Der Drucker zur Siemens 4004/45-Anlage
Die katalogisierten Bestände stiegen in der Anfangszeit rasch an. Außerdem waren u.a. zum Zweck der Fernleihe weitere Katalogexemplare erforderlich. Da die Rechen- und Druckkapazitäten im Rechenzentrum trotz Verbesserung der Programmläufe jedoch für einen zweiten Druckvorgang nicht ausreichten, musste schnell eine Alternativlösung gefunden werden. Durch neue technische Entwicklungen war es ab 1970 möglich, die Bandkataloge in guter Qualität xerographisch zu verkleinern und zu vervielfältigen. Dafür wurde ein Servicevertrag für einen Computer Forms Printer (CFP) mit der Firma Rank-Xerox geschlossen. Der CFP wurde erstmalig für den Katalog zum Wintersemester 1971/72 in Betrieb genommen und kopierte und verkleinerte die Computerdruckausgaben vom Endlosformat auf DIN-A-4-quer und legte die neuen Exemplare in getrennte Fächer ab (3). Anschließend wurden die Kataloge geschnitten und in Klemm-Mappen gesteckt. Die Kataloge wurden halbjährlich erneuert und zwischenzeitlich durch fünf kumulierte Supplemente, jeweils im Abstand von drei Wochen auf den neuesten Stand gebracht. Um die Wartezeit nach dem fünften Supplement bis zum neuen Semesterkatalog zu verkürzen, gab es einen Nachtrag mit den neuen Titelaufnahmen (2).
(1) Eike Unger. Die Universitätsbibliothek Regensburg 1964-1969 oder von der Schwierigkeit eines neuen Systems. In: Paul Niewalda (Hrsg.). Bibliothekslandschaft Bayern. Wiesbaden 1989. S. 70.
(2) Max Pauer. Datenerfassung und Datenverarbeitung an der Universitätsbibliothek Regensburg. Planung. In: Libri 21. 1971. S. 64-76.
(3) Paul Niewalda. Die EDV im Dienste der Universitätsbibliothek Regensburg. Rückblick und Ausblick. In: Paul Niewalda (Hrsg.). Bibliothekslandschaft Bayern.
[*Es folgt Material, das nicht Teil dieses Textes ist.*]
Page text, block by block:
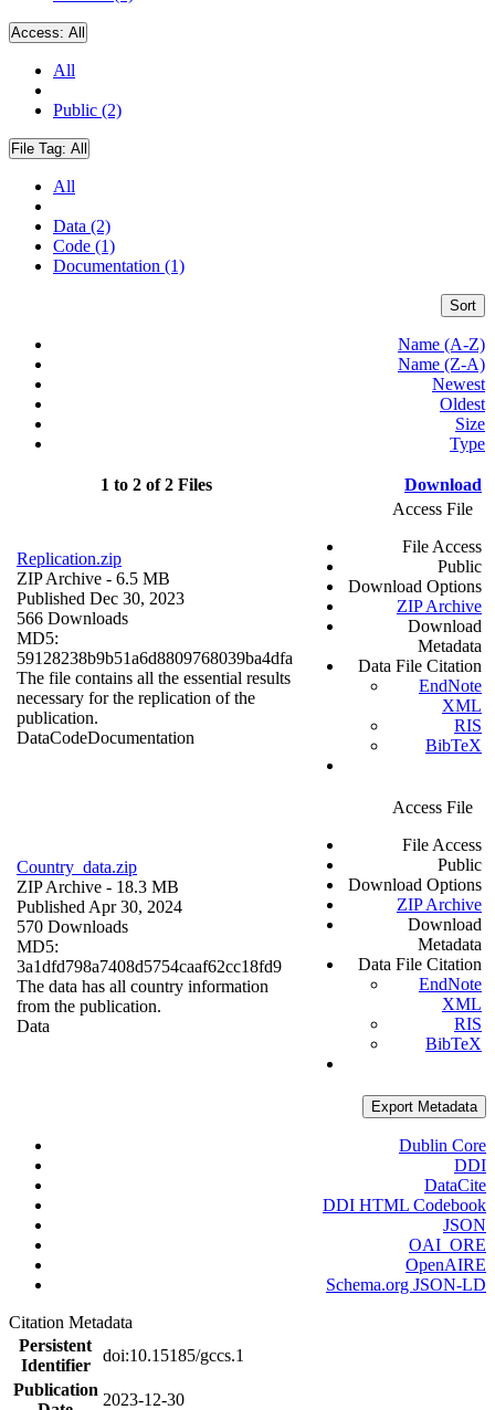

Wiesbaden 1989. S. 3-26.
Zusätzliche Quellen: Interviews mit ehemaligen Mitarbeitern
„Im Aprilkatalog 1969 waren 224.233 Titel auf insgesamt 43.399 Seiten, die in 218 Stunden verarbeitet wurden. Davon waren 68 Stunden Fehlerzeit. Von den 150 Stunden effektiver Maschinenzeit wurden 92,5 für das Drucken verwandt.“ (1)
(1) Max Pauer. Datenerfassung und Datenverarbeitung an der Universitätsbibliothek Regensburg. Durchführung. In: Libri 21. 1971. S. 77-85.